Dataset items:
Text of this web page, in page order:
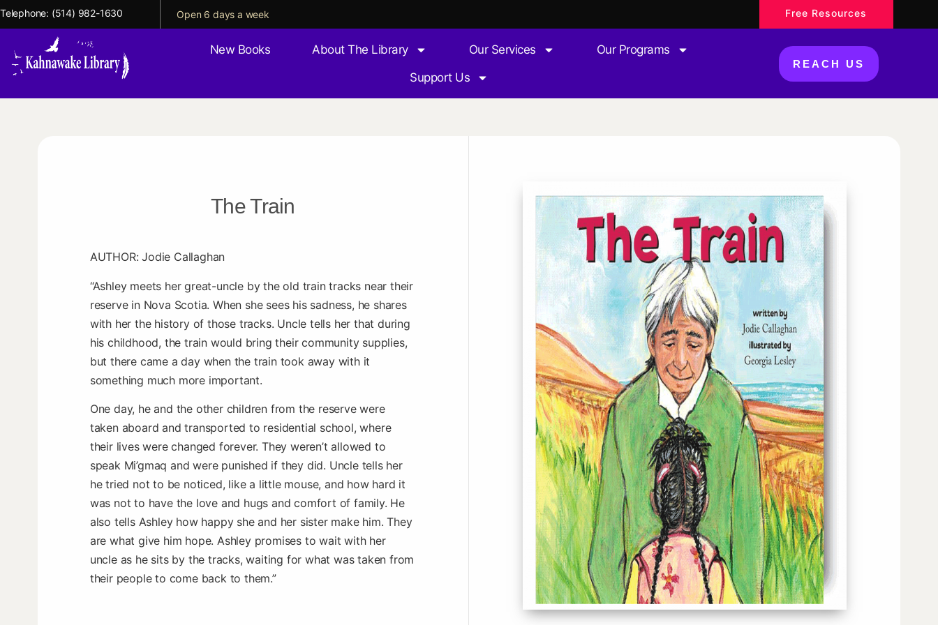
Telephone: (514) 982-1630 Open 6 days a week Free Resources
New Books About The Library Our Services
Our Programs
Support Us
REACH US
The Train
AUTHOR: Jodie Callaghan
“Ashley meets her great-uncle by the old train tracks near their
reserve in Nova Scotia. When she sees his sadness, he shares
with her the history of those tracks. Uncle tells her that during
his childhood, the train would bring their community supplies,
but there came a day when the train took away with it
something much more important.
One day, he and the other children from the reserve were
taken aboard and transported to residential school, where
their lives were changed forever. They weren’t allowed to
speak Mi’gmaq and were punished if they did. Uncle tells her
he tried not to be noticed, like a little mouse, and how hard it
was not to have the love and hugs and comfort of family. He
also tells Ashley how happy she and her sister make him. They
are what give him hope. Ashley promises to wait with her
uncle as he sits by the tracks, waiting for what was taken from
their people to come back to them.”
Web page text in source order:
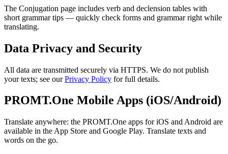
The Conjugation page includes verb and declension tables with
short grammar tips — quickly check forms and grammar right while
translating.
Data Privacy and Security
All data are transmitted securely via HTTPS. We do not publish
your texts; see ourPrivacy Policy for full details.
PROMT.One Mobile Apps (iOS/Android)
Translate anywhere: the PROMT.One apps for iOS and Android are
available in the App Store and Google Play. Translate texts and
words on the go.
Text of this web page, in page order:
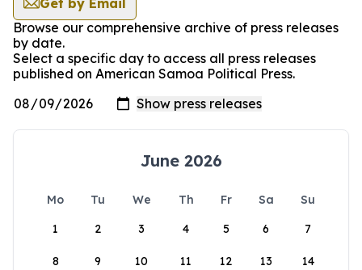
Get by Email
Browse our comprehensive archive of press releases
by date.
Select a specific day to access all press releases
published on American Samoa Political Press.
June 2026
Mo Tu We Th Fr Sa
Su
1
2 3 4 5 6 7
8 9 10 11 12 13 14
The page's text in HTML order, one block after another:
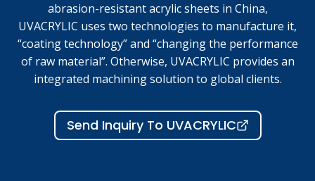
abrasion-resistant acrylic sheets in China,
UVACRYLIC uses two technologies to manufacture it,
“coating technology” and “changing the performance
of raw material”. Otherwise, UVACRYLIC provides an
integrated machining solution to global clients.
Send Inquiry To UVACRYLIC
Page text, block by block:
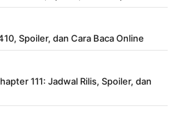
Spoiler, dan Cara Baca Online
111: Jadwal Rilis, Spoiler, dan
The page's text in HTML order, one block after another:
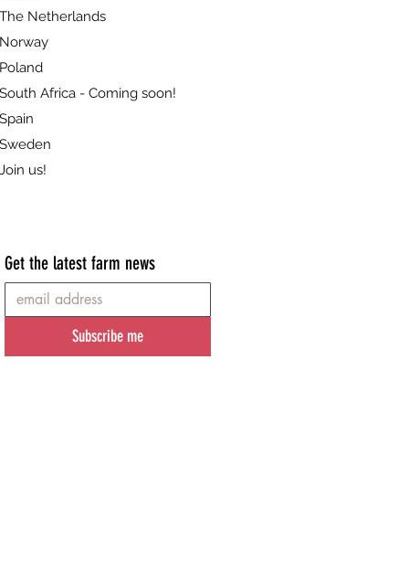
The Netherlands
Norway
Poland
South Africa - Coming soon!
Spain
Sweden
Join us!
Get the latest farm news
Subscribe me
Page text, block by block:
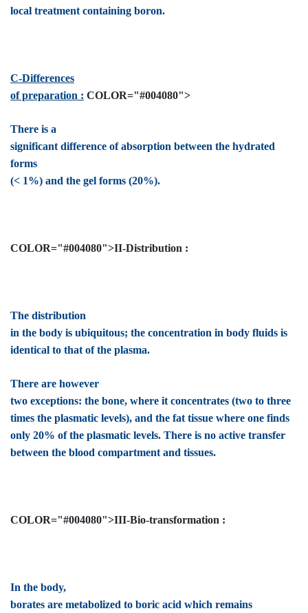
local treatment containing boron.
C-Differences
of preparation : COLOR="#004080">
There is a
significant difference of absorption between the hydrated
forms
(< 1%) and the gel forms (20%).
COLOR="#004080">II-Distribution :
The distribution
in the body is ubiquitous; the concentration in body fluids is
identical to that of the plasma.
There are however
two exceptions: the bone, where it concentrates (two to three
times the plasmatic levels), and the fat tissue where one finds
only 20% of the plasmatic levels. There is no active transfer
between the blood compartment and tissues.
COLOR="#004080">III-Bio-transformation :
In the body,
borates are metabolized to boric acid which remains
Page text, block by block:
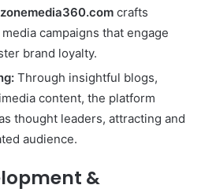
crafts
campaigns that engage
brand loyalty.
Through insightful blogs,
content, the platform
thought leaders, attracting and
audience.
&
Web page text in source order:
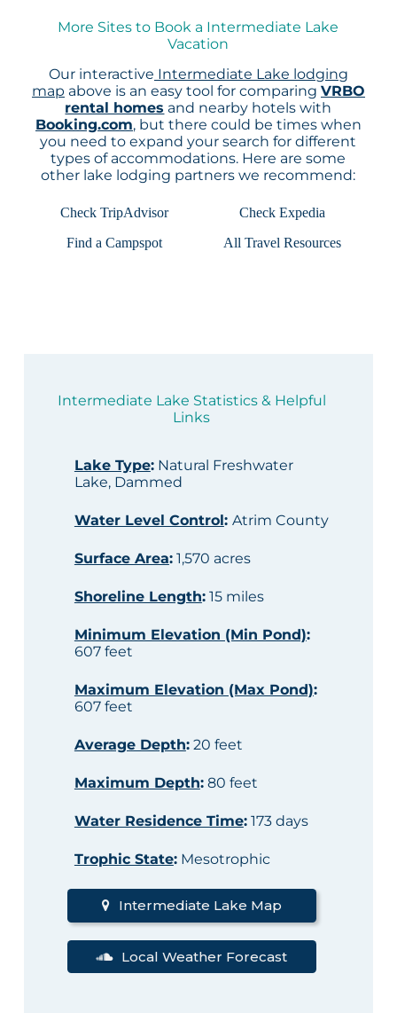
More Sites to Book a Intermediate Lake
Vacation
Our interactive Intermediate Lake lodging
map above is an easy tool for comparing VRBO
rental homes and nearby hotels with
Booking.com, but there could be times when
you need to expand your search for different
types of accommodations. Here are some
other lake lodging partners we recommend:
Check TripAdvisor
Check Expedia
Find a Campspot
All Travel Resources
Intermediate Lake Statistics & Helpful
Links
Lake Type:Natural Freshwater
Lake, Dammed
Water Level Control: Atrim County
Surface Area:1,570 acres
Shoreline Length:15 miles
Minimum Elevation (Min Pond):
607 feet
Maximum Elevation (Max Pond):
607 feet
Average Depth:20 feet
Maximum Depth:80 feet
Water Residence Time:173 days
Trophic State:Mesotrophic
Intermediate Lake Map
Local Weather Forecast
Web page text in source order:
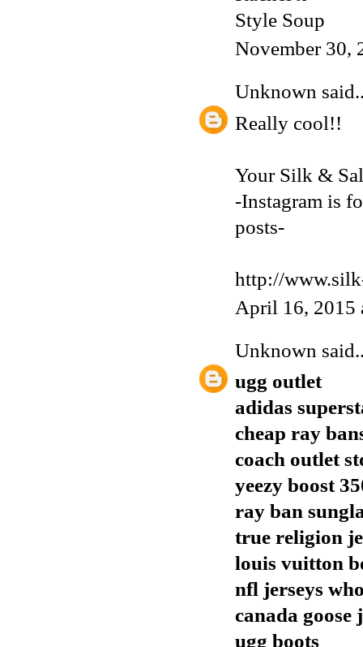
Style Soup
November 30,
Unknown
Really cool!!
Your Silk &
-Instagram is
posts-
http://
April 16, 2015
Unknown
ugg outlet
adidas
cheap ray
coach outlet
yeezy boost
ray ban
true religion
louis vuitton
nfl jerseys
canada goose
ugg boots
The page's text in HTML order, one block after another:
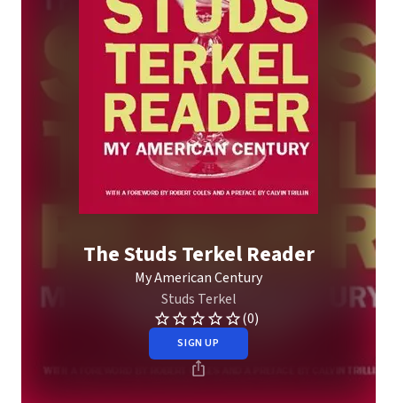
The Studs Terkel Reader
My American Century
Studs Terkel
(0)
SIGN UP
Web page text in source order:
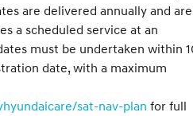
are delivered annually and are
a scheduled service at an
must be undertaken within
date, with a maximum
sat-nav-plan for full
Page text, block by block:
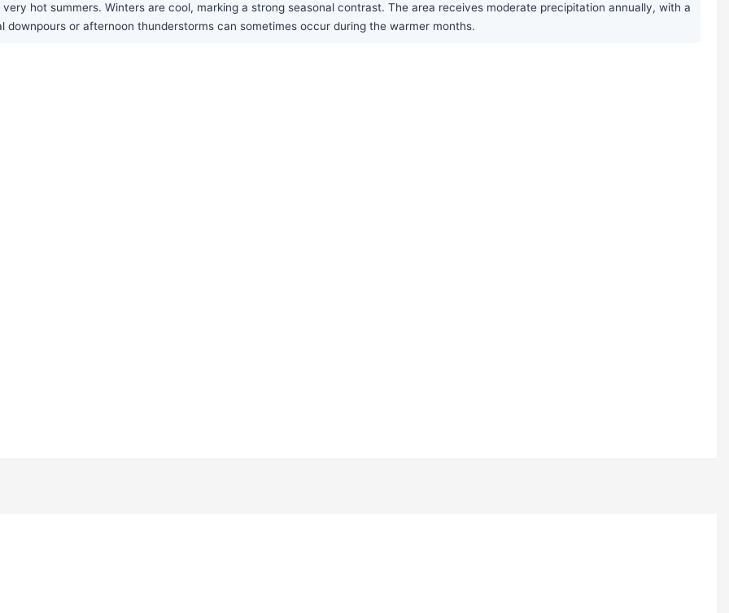
hot summers. Winters are cool, marking a strong seasonal contrast. The area receives moderate precipitation annually, with a
or afternoon thunderstorms can sometimes occur during the warmer months.
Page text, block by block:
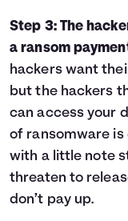
Step 3: The
a ransom
hackers want
but the hackers
can access your
of ransomware
with a little note
threaten to
don’t pay up.
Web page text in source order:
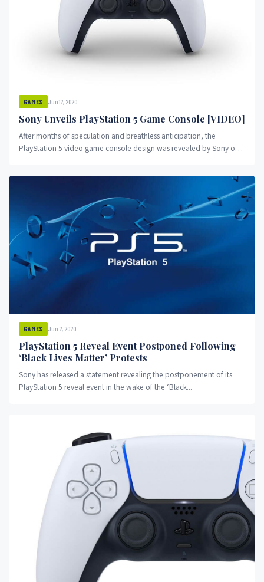
GAMES Jun 12, 2020
Sony Unveils PlayStation 5 Game Console [VIDEO]
After months of speculation and breathless anticipation, the
PlayStation 5 video game console design was revealed by Sony on
GAMES Jun 2, 2020
PlayStation 5 Reveal Event Postponed Following
‘Black Lives Matter’ Protests
Sony has released a statement revealing the postponement of its
PlayStation 5 reveal event in the wake of the ‘Black...
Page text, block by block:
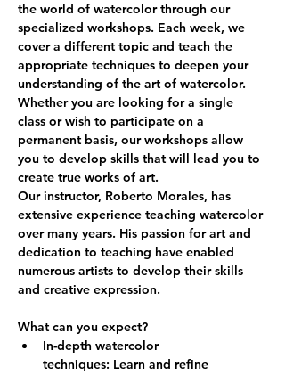
the world of watercolor through our
specialized workshops. Each week, we
cover a different topic and teach the
appropriate techniques to deepen your
understanding of the art of watercolor.
Whether you are looking for a single
class or wish to participate on a
permanent basis, our workshops allow
you to develop skills that will lead you to
create true works of art.
Our instructor, Roberto Morales, has
extensive experience teaching watercolor
over many years. His passion for art and
dedication to teaching have enabled
numerous artists to develop their skills
and creative expression.
What can you expect?
In-depth watercolor
techniques: Learn and refine
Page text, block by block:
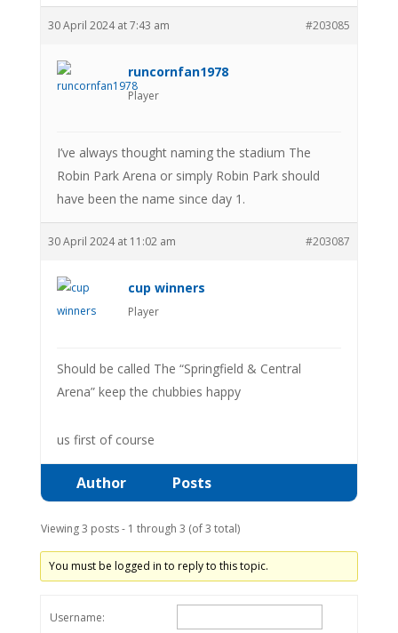
30 April 2024 at 7:43 am #203085
runcornfan1978
Player
I’ve always thought naming the stadium The
Robin Park Arena or simply Robin Park should
have been the name since day 1.
30 April 2024 at 11:02 am #203087
cup winners
Player
Should be called The “Springfield & Central
Arena” keep the chubbies happy
us first of course
Author Posts
Viewing 3 posts - 1 through 3 (of 3 total)
You must be logged in to reply to this topic.
Username:

> [YOUR GOAL]: Whatever pictures the records hold, omit them; give again exactly the lines from the one containing "Trophic State:Mesotrophic" through the one containing "Lives Matter’ Protests".

> [SOLUTION TO THE EXERCISE]:
Trophic State:Mesotrophic
Intermediate Lake Map
Local Weather Forecast
Web page text in source order:
Style Soup
November 30,
Unknown
Really cool!!
Your Silk &
-Instagram is
posts-
http://
April 16, 2015
Unknown
ugg outlet
adidas
cheap ray
coach outlet
yeezy boost
ray ban
true religion
louis vuitton
nfl jerseys
canada goose
ugg boots
The page's text in HTML order, one block after another:
The Studs Terkel Reader
My American Century
Studs Terkel
(0)
SIGN UP
Web page text in source order:
are delivered annually and are
a scheduled service at an
must be undertaken within
date, with a maximum
sat-nav-plan for full
Page text, block by block:
hot summers. Winters are cool, marking a strong seasonal contrast. The area receives moderate precipitation annually, with a
or afternoon thunderstorms can sometimes occur during the warmer months.
Page text, block by block:
Step 3: The
a ransom
hackers want
but the hackers
can access your
of ransomware
with a little note
threaten to
don’t pay up.
Web page text in source order:
GAMES Jun 12, 2020
Sony Unveils PlayStation 5 Game Console [VIDEO]
After months of speculation and breathless anticipation, the
PlayStation 5 video game console design was revealed by Sony on
GAMES Jun 2, 2020
PlayStation 5 Reveal Event Postponed Following
‘Black Lives Matter’ Protests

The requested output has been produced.